The changes included in this proposal are important because BLM must provide a way to implement fire management decisions on both rangelands and forest lands with a minimum of delay. On August 22, 2002, President Bush released the Administration's Healthy Forests Initiative. The Initiative responds to the current threat of catastrophic wildfires posed by unnaturally dense and unhealthy forests and rangelands. One component of the Initiative directs Agriculture Secretary Ann Veneman, Interior Secretary Gale Norton, and Council on Environmental Quality Chairman James Connaughton to improve regulatory processes to ensure more timely decisions, greater efficiency, and better results in reducing the risk of catastrophic wildfires by restoring forest and rangeland health. The regulations proposed today are part of the Initiative.

The experience of recent fire seasons strongly suggests that the faster BLM is able to take action to reduce future threats of wildland fires, the more likely BLM can safeguard public and firefighter health and safety, protect property, and improve environmental baseline conditions in the wildland-urban interface and other priority areas. This recent experience shows that wildfire management decisions are by their nature urgent, both to speed recovery from past fires and thereby prevent erosion, water pollution, and other harmful legacies that they have caused, and to prevent or reduce catastrophic wildfires in upcoming dry seasons. Therefore, this rule proposes to make these decisions effective immediately.

A. Standing to Appeal

OHA proposes to codify its decisions on who has a right to appeal a decision. The regulation at 43 CFR 4.410 provides that “[a]ny party to a case who is adversely affected by a decision of the Bureau of Land Management or of an administrative law judge shall have a right of appeal to the Board.” Both “party to a case” and “adversely affected” have been discussed in several Board decisions, e.g., San Juan Coal Co., 155 IBLA 389, 393 (2001); Legal and Safety Employer Research, Inc., 154 IBLA 167, 171-72 (2001); and Powder River Basin Resource Council, 124 IBLA 83, 89 (1992). Those decisions define a “party to a case” as one who has taken the action that is the subject of the BLM decision on appeal, is the object of that decision, or has participated in the process leading to the decision, e.g., by filing comments on an environmental analysis or filing a protest of the proposed decision. They define “adversely affected” as requiring a legally cognizable interest that would be harmed by the BLM decision. OHA proposes to add provisions to section 4.410 to reflect these decisions. A “legally cognizable interest” is a commonly used term in IBLA decisions. Whether one has such an interest depends on the facts of the particular case. In general, a property or economic interest in the land involved in BLM's decision would suffice, as would use of the land for earning a livelihood or for recreation. On the other hand, one's general concern about the subject matter of the decision or the interest of a person who uses the land in trespass, without claim or color of right, would not afford a right of appeal. The rule also proposes to provide, consistent with IBLA precedent, that a party may only raise issues on appeal that it raised with the agency whose decision it is appealing. See, for example, Henry A. Alker, 62 IBLA 211, 212 (1982); Southern Utah Wilderness Alliance, 128 IBLA 52, 59 (1993).

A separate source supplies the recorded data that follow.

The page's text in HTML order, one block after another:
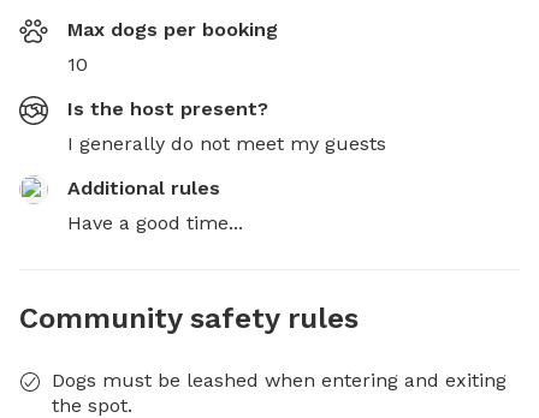
Max dogs per booking
10
Is the host present?
I generally do not meet my guests
Additional rules
Have a good time...
Community safety rules
Dogs must be leashed when entering and exiting
the spot.

B. Effectiveness of BLM Wildfire Management Decisions

BLM is proposing to add section 4190.1 and amend section 5003.1. The former addition provides that fire management decisions affecting rangelands will become effective immediately. Current regulations are silent. The latter change provides that fire management decisions affecting forest management will become effective immediately. In both sections, we have included language stating that IBLA will promptly issue a decision on the merits of any appeal, since the BLM decision will not be subject to the automatic stay of 43 CFR 4.21(a). (Alternatively, because BLM wildfire management decisions would be in full force and effect, they would be final agency actions subject to immediate judicial review. 5 U.S.C. 704 (2000); Darby v. Cisneros, 113 S.Ct. 2539, 2547-48 (1993).) These changes would apply only to fire management decisions, not to other decisions relating to grazing or timber sales.

The proposed rule identifies the following as items that wildfire decisions are likely to include:

(1) fuel reduction or fuel treatment such as prescribed burns and mechanical, chemical, and biological thinning methods; and

(2) projects to stabilize and rehabilitate lands affected by wildfire.

We specifically request comment as to whether the list is appropriate, requires modification, or should be expanded.

These proposed regulations refer to a requirement that IBLA will issue a decision on the merits of an appeal of a wildfire management decision within the time limits specified in 43 CFR 4.416. That new regulation would require a decision within 60 days after all pleadings have been filed by the parties.

C. Proof of Service

In the Department's experience, the existing regulations requiring proof of service of documents filed with ALJs and IBLA are unnecessary. For appeals to IBLA, 43 CFR 4.413(a) requires that service of a notice of appeal and of written arguments must be made on adverse parties and the appropriate office of the Office of the Solicitor “in the manner prescribed in § 4.401(c),” that is, by delivering the copy personally or by sending the document by registered or certified mail, return receipt requested. 43 CFR 4.401(c)(1). Similar provisions apply to proceedings before ALJs, e.g., 43 CFR 4.422(c)(1).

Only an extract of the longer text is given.